* _YOUR ASSIGNMENT_
Copy each line of the listing below exactly and drop the images.

* _SUPPLIED INFORMATION_
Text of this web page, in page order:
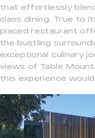
that effortlessly
class dining. True to
placed restaurant
the bustling
exceptional culinary
views of Table
this experience
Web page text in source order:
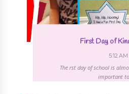
First Day of
5:12 AM
The first day of school is
important to
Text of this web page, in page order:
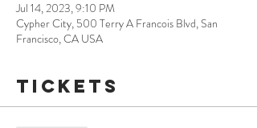
Jul 14, 2023, 9:10 PM
Cypher City, 500 Terry A Francois Blvd, San
Francisco, CA USA
Tickets
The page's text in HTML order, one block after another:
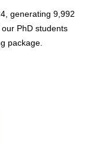
generating 9,992
PhD students
package.
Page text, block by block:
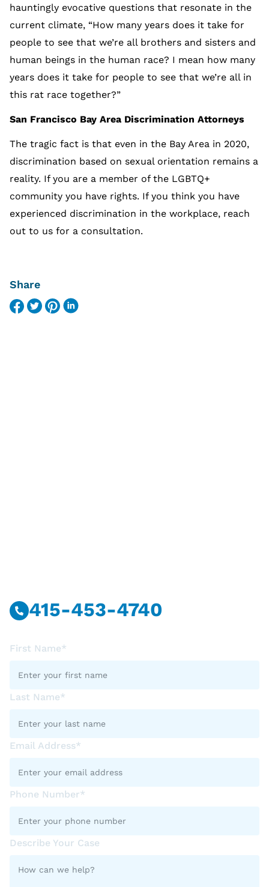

* _ANSWER TO THE EXERCISE_
Text of this web page, in page order:
that effortlessly
class dining. True to
placed restaurant
the bustling
exceptional culinary
views of Table
this experience
Web page text in source order:
First Day of
5:12 AM
The first day of school is
important to
Text of this web page, in page order:
Jul 14, 2023, 9:10 PM
Cypher City, 500 Terry A Francois Blvd, San
Francisco, CA USA
Tickets
The page's text in HTML order, one block after another:
generating 9,992
PhD students
package.
Page text, block by block:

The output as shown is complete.